Beyond these specific remedies, Verizon walks away with a greater appreciation for the overall vulnerabilities of its systems.

“For us, one of the major lessons has to do with ways to deal with significant and multiple catastrophic events,” Davis said. “We have had commercial power failures and generator failures at central offices before, but I can’t think of a single instance where we were working more than one at a single moment. We all just need to be continually vigilant about backup strategy, redundancy, diversity, so we understand how much of it we have and how much of it we need.”

Emergency managers meanwhile found in these events a none-too-subtle reminder that their means of public outreach is still in need of upgrades.

“We need to be more engaged with how social media can be utilized to notify the public,” Souder said. “We didn’t do a bad job, but we did it on the fly. It isn’t something we normally do. We know the social media phenomenon has a role here, but how to use it, how to engage it — these are weighty things.”

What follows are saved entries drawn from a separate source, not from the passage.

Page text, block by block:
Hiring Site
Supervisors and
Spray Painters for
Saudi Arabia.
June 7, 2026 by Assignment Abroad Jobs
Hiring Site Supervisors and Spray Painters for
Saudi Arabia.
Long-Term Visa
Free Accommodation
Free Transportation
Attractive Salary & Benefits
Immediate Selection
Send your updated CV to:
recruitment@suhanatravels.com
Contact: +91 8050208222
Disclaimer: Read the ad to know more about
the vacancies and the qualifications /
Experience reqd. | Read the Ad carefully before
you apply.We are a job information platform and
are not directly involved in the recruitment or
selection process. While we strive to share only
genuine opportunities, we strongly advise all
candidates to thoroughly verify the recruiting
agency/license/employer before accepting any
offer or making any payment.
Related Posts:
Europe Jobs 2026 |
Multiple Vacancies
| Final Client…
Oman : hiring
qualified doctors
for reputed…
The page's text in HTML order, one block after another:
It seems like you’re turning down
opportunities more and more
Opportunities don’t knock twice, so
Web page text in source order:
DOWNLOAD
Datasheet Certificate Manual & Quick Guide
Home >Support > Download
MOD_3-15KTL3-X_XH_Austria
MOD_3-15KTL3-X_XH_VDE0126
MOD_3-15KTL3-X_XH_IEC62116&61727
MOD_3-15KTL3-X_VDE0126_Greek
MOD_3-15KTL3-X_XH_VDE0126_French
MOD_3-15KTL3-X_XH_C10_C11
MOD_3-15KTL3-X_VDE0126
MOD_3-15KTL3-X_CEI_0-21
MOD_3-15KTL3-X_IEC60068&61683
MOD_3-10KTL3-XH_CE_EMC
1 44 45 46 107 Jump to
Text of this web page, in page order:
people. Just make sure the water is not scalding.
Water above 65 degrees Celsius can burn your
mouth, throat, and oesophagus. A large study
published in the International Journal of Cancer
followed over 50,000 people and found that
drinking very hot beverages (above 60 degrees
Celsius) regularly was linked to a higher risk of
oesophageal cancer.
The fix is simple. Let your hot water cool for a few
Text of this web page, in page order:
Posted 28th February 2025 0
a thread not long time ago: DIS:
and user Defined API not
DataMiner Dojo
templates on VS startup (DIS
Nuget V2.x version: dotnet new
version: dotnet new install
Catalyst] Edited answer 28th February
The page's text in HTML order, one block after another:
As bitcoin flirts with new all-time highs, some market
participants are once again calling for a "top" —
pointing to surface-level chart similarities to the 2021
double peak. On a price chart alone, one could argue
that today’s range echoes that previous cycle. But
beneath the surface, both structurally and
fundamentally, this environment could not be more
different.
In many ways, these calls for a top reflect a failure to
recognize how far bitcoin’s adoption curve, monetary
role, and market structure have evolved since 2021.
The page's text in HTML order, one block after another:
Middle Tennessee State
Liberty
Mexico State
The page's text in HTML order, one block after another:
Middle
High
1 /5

The 911 center doesn’t have its own Twitter account. The communication after the derecho ran through the county government’s account. Clearly, Souder said, something more formal is needed.

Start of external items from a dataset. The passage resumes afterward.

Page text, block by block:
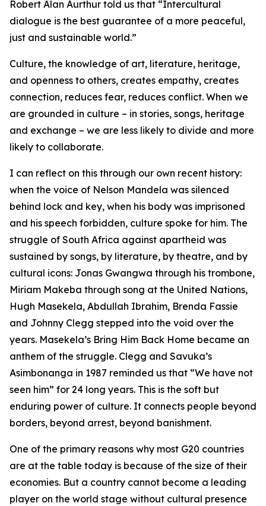
Robert Alan Aurthur told us that “Intercultural
dialogue is the best guarantee of a more peaceful,
just and sustainable world.”
Culture, the knowledge of art, literature, heritage,
and openness to others, creates empathy, creates
connection, reduces fear, reduces conflict. When we
are grounded in culture – in stories, songs, heritage
and exchange – we are less likely to divide and more
likely to collaborate.
I can reflect on this through our own recent history:
when the voice of Nelson Mandela was silenced
behind lock and key, when his body was imprisoned
and his speech forbidden, culture spoke for him. The
struggle of South Africa against apartheid was
sustained by songs, by literature, by theatre, and by
cultural icons: Jonas Gwangwa through his trombone,
Miriam Makeba through song at the United Nations,
Hugh Masekela, Abdullah Ibrahim, Brenda Fassie
and Johnny Clegg stepped into the void over the
years. Masekela’s Bring Him Back Home became an
anthem of the struggle. Clegg and Savuka’s
Asimbonanga in 1987 reminded us that “We have not
seen him” for 24 long years. This is the soft but
enduring power of culture. It connects people beyond
borders, beyond arrest, beyond banishment.
One of the primary reasons why most G20 countries
are at the table today is because of the size of their
economies. But a country cannot become a leading
player on the world stage without cultural presence
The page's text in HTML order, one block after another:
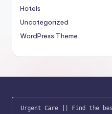
Hotels
Uncategorized
WordPress Theme
Urgent Care || Find the
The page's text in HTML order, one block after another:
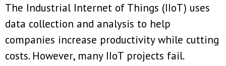
The Industrial Internet of Things (IIoT) uses
data collection and analysis to help
companies increase productivity while cutting
costs. However, many IIoT projects fail.
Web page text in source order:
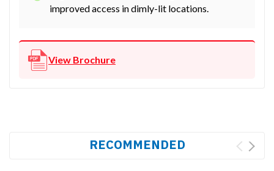
improved access in dimly-lit locations.
View Brochure
RECOMMENDED
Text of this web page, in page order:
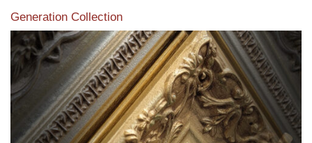
Generation Collection
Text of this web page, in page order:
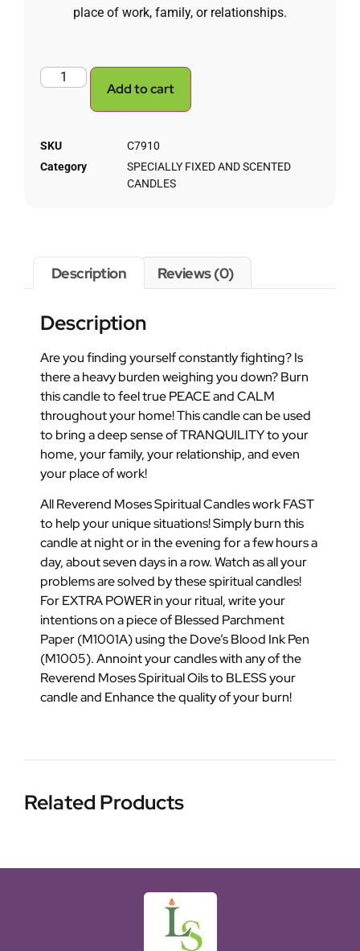
place of work, family, or relationships.
Add to cart
SKU
C7910
Category
SPECIALLY FIXED AND SCENTED
CANDLES
Description Reviews (0)
Description
Are you finding yourself constantly fighting? Is
there a heavy burden weighing you down? Burn
this candle to feel true PEACE and CALM
throughout your home! This candle can be used
to bring a deep sense of TRANQUILITY to your
home, your family, your relationship, and even
your place of work!
All Reverend Moses Spiritual Candles work FAST
to help your unique situations! Simply burn this
candle at night or in the evening for a few hours a
day, about seven days in a row. Watch as all your
problems are solved by these spiritual candles!
For EXTRA POWER in your ritual, write your
intentions on a piece of Blessed Parchment
Paper (M1001A) using the Dove’s Blood Ink Pen
(M1005). Annoint your candles with any of the
Reverend Moses Spiritual Oils to BLESS your
candle and Enhance the quality of your burn!
Related Products

At the same time, local planners are assembling an intrajurisdictional 800 MHz talk group for 911 events, a network that would reach across the region’s trunk radio systems without interfering with the police or fire mutual aid radio systems. “It will allow us one more communications path,” said Souder.


Lessons learned


Was there an element of human error here? Not in the immediate sense: The breakdown was fundamentally mechanical. But there clearly were systemic difficulties, a failure to communicate down the line at crucial moments, and a shortfall in emergency procedures that might apply in the most extreme circumstances.

Could the situation happen again? Whatever flaws may have lurked inside those generators, it took an extraordinary meteorological event to bring them to light. History has shown that extreme weather can drive extreme consequences. It might not happen in exactly this way, but surely a catastrophic 911 failure can never be ruled out. What’s more relevant is the response.

Emergency managers have articulated a new set of safeguards that should help to drive response in future events. By the time investigators have finished combing through this crisis, they likely will have learned enough to stand up more robust defenses to aid during future disasters.

 

Adam Stone is a contributing writer for Government Technology magazine.